§ Data entries
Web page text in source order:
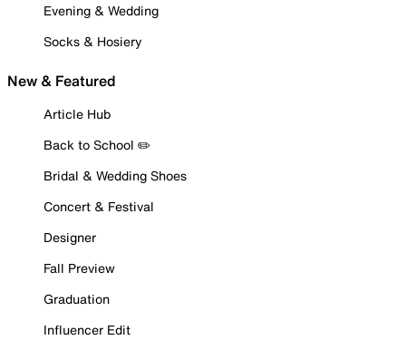
Evening & Wedding
Socks & Hosiery
New & Featured
Article Hub
Back to School ✏️
Bridal & Wedding Shoes
Concert & Festival
Designer
Fall Preview
Graduation
Influencer Edit
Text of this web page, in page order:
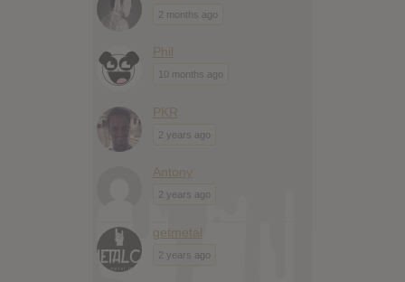
2 months ago
Phil
10 months ago
PKR
2 years ago
Antony
2 years ago
getmetal
2 years ago
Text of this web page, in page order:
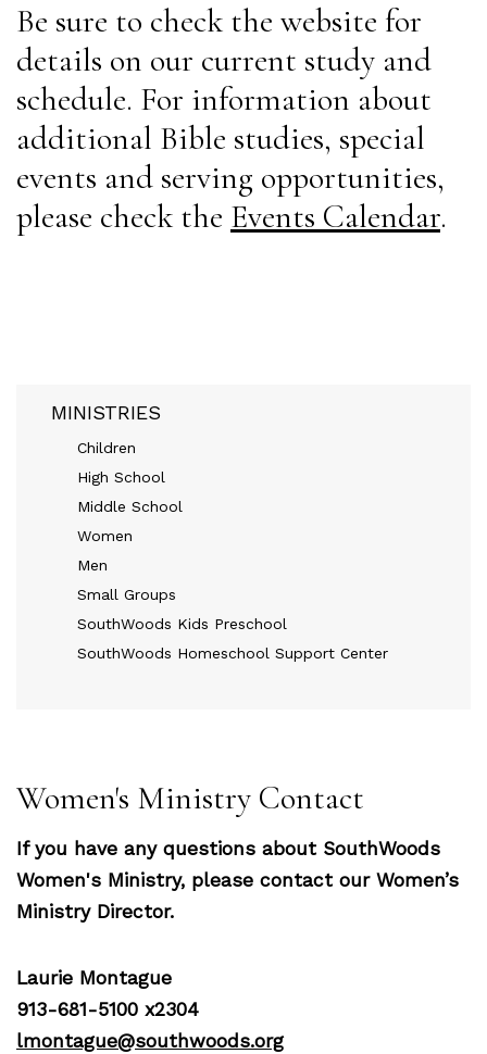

§ TASK PROMPT
Return every entry word for word, minus the pictures.

§ RESULT
Web page text in source order:
Evening & Wedding
Socks & Hosiery
New & Featured
Article Hub
Back to School ✏️
Bridal & Wedding Shoes
Concert & Festival
Designer
Fall Preview
Graduation
Influencer Edit
Text of this web page, in page order:
2 months ago
Phil
10 months ago
PKR
2 years ago
Antony
2 years ago
getmetal
2 years ago
Text of this web page, in page order:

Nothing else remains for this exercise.